- [TASK]
Could the listing be repeated exactly, with every picture dropped?

*** RECORDS FOR PROCESSING Section Begins ***

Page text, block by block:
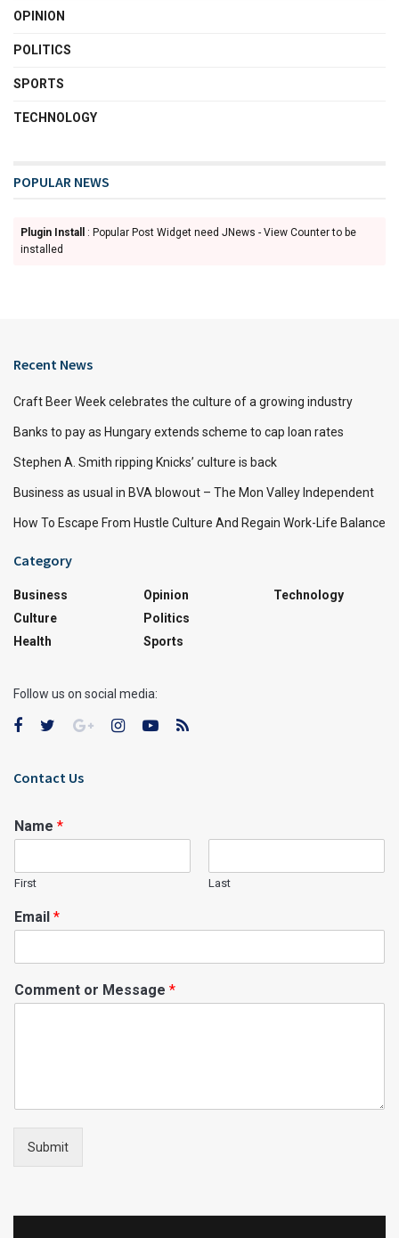
OPINION
POLITICS
SPORTS
TECHNOLOGY
POPULAR NEWS
Plugin Install
: Popular Post Widget need JNews - View Counter to be
installed
Recent News
Craft Beer Week celebrates the culture of a growing industry
Banks to pay as Hungary extends scheme to cap loan rates
Stephen A. Smith ripping Knicks’ culture is back
Business as usual in BVA blowout – The Mon Valley Independent
How To Escape From Hustle Culture And Regain Work-Life Balance
Category
Business
Culture
Health
Opinion
Politics
Sports
Technology
Follow us on social media:
Contact Us
Name *
First Last
Email *
Comment or Message *
Submit

*** RECORDS FOR PROCESSING Section Ends ***

- [SOLUTION TO THIS PROBLEM]
Page text, block by block:
OPINION
POLITICS
SPORTS
TECHNOLOGY
POPULAR NEWS
Plugin Install
: Popular Post Widget need JNews - View Counter to be
installed
Recent News
Craft Beer Week celebrates the culture of a growing industry
Banks to pay as Hungary extends scheme to cap loan rates
Stephen A. Smith ripping Knicks’ culture is back
Business as usual in BVA blowout – The Mon Valley Independent
How To Escape From Hustle Culture And Regain Work-Life Balance
Category
Business
Culture
Health
Opinion
Politics
Sports
Technology
Follow us on social media:
Contact Us
Name *
First Last
Email *
Comment or Message *
Submit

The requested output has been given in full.